▸ What to work on
Please transcribe, exactly, the line that contains "2029. Passo has" and every line after it to the end of the records, and nothing else.
++++ Available data
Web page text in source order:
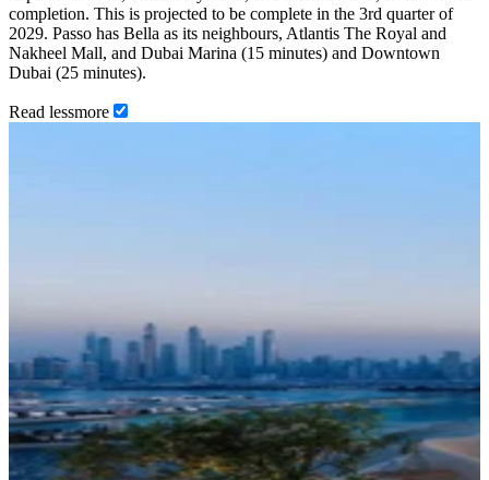
completion. This is projected to be complete in the 3rd quarter of
2029. Passo has Bella as its neighbours, Atlantis The Royal and
Nakheel Mall, and Dubai Marina (15 minutes) and Downtown
Dubai (25 minutes).
Read lessmore
++++++++
▸ Task result
2029. Passo has Bella as its neighbours, Atlantis The Royal and
Nakheel Mall, and Dubai Marina (15 minutes) and Downtown
Dubai (25 minutes).
Read lessmore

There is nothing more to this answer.